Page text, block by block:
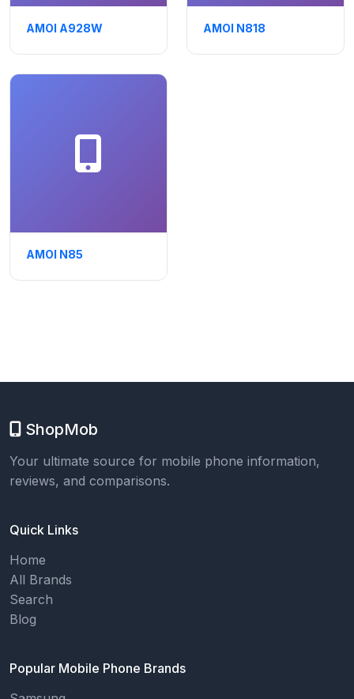
AMOI A928W AMOI N818
AMOI N85
ShopMob
Your ultimate source for mobile phone information,
reviews, and comparisons.
Quick Links
Home
All Brands
Search
Blog
Popular Mobile Phone Brands
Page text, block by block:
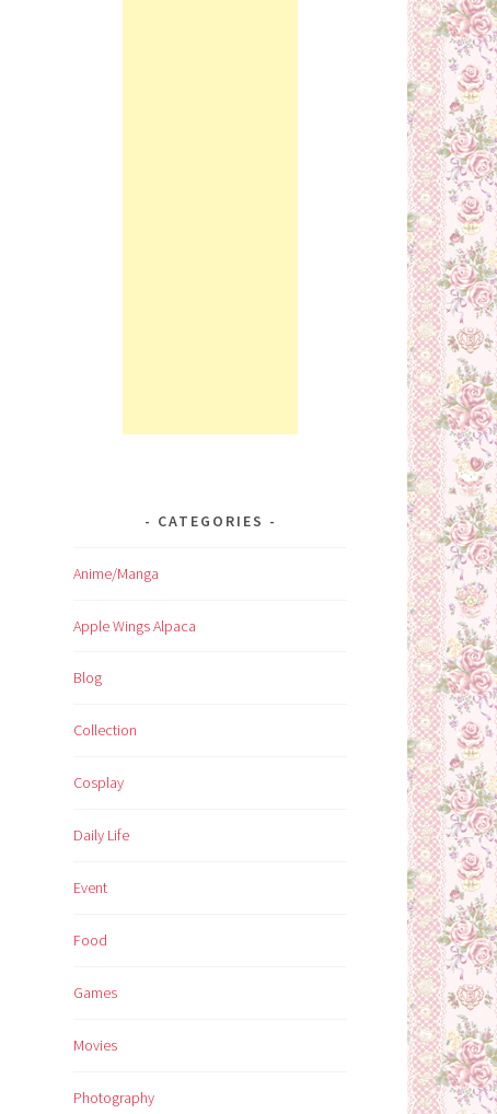
CATEGORIES
Anime/Manga
Apple Wings Alpaca
Blog
Collection
Cosplay
Daily Life
Event
Food
Games
Movies
Photography
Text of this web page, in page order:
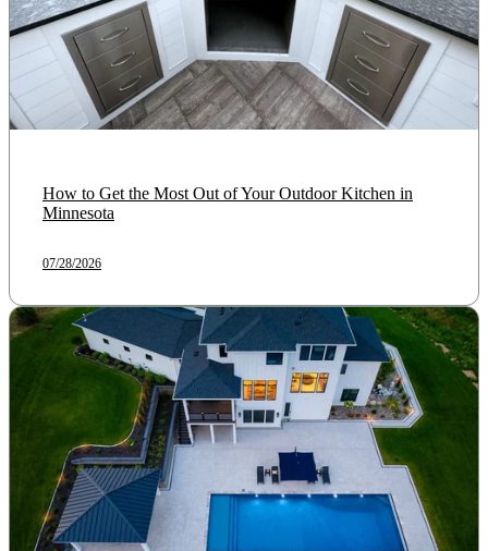
How to Get the Most Out of Your Outdoor Kitchen in
Minnesota
07/28/2026
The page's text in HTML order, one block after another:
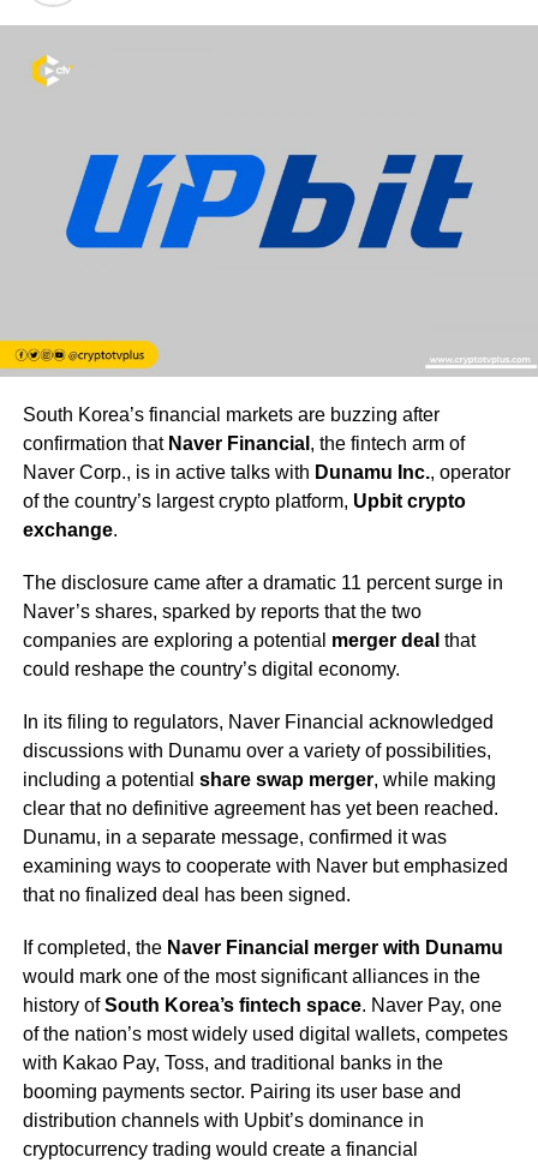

######

- _WHAT YOU ARE ASKED TO DO_:
Give the data again exactly as it appears, but without any images.

- _REPLY TO THE TASK_:
Page text, block by block:
AMOI A928W AMOI N818
AMOI N85
ShopMob
Your ultimate source for mobile phone information,
reviews, and comparisons.
Quick Links
Home
All Brands
Search
Blog
Popular Mobile Phone Brands
Page text, block by block:
CATEGORIES
Anime/Manga
Apple Wings Alpaca
Blog
Collection
Cosplay
Daily Life
Event
Food
Games
Movies
Photography
Text of this web page, in page order:
How to Get the Most Out of Your Outdoor Kitchen in
Minnesota
07/28/2026
The page's text in HTML order, one block after another:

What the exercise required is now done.